Democrats should propose removing the upper cap on payroll tax contributions in order to sustain entitlements as well as to force the Republicans to capitulate on entitlement reform. If this fix were to pass, entitlements would be solvent for decades (if not forever) and Republicans would have an extremely hard time justifying future cuts to the programs.

When the Republicans inevitably line up to protect the rich and continue to propose their plan of benefit cuts and age eligibility increases, Democrats should use this position to pulverize them in the public eye. Americans love the entitlement programs and consistently line up to defends them if threatened (even Romney tried to capitalize upon this by accusing Obama of cutting Medicare to fund ObamaCare). By turning this situation into a simple choice between the Republican cuts and the Democrats tax reform, Democrats can score a concrete policy and political win:

On one side of the debate, we have the Republicans who want to cut entitlement benefits and raise the eligibility age for everybody in order to extend the program by a few years. On the other side, we have the Democrats, who want to  make people who have money to spare pay a little more to the Medicare and Security trusts in order to sustain the program ad infinitum. If the Democrats present this case to the public with any reasonable level of coherence, they will win and the Republicans will either capitulate quickly or go down fighting and damaging their party brand.

 

Conclusion

By adopting the Republican framing of the debate in some cases, Democrats can force the Republicans to debate their unpopular policies without the buffer of generality—rather than being able to simple brand the Democrats as the “tax and spend party”, Republicans would be forced to debate specific program cuts, tax loopholes and entitlement reforms. Due to the widely unpopular nature of some of the Republican policy plans, they hate discussing specifics (Case in Point: the Jello-like Romney tax loophole removal answers during debates), and this tactic could easily force them to do what they hate.

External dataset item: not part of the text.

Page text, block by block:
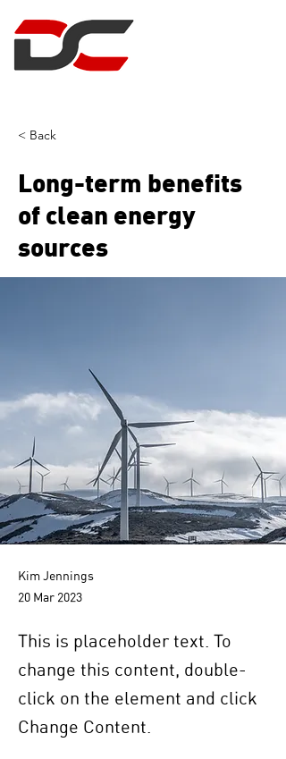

At a minimum, this tactic would force the media and political punditry to begin discussing the differences between Republican and Democratic economic policies on a specific level rather than a macro level. This would turn the debate from one over whether or not to cut entitlement programs and benefits for the poor, to one over whether the poor and middle class should have their programs cut in order to sustain low taxes for the wealthy.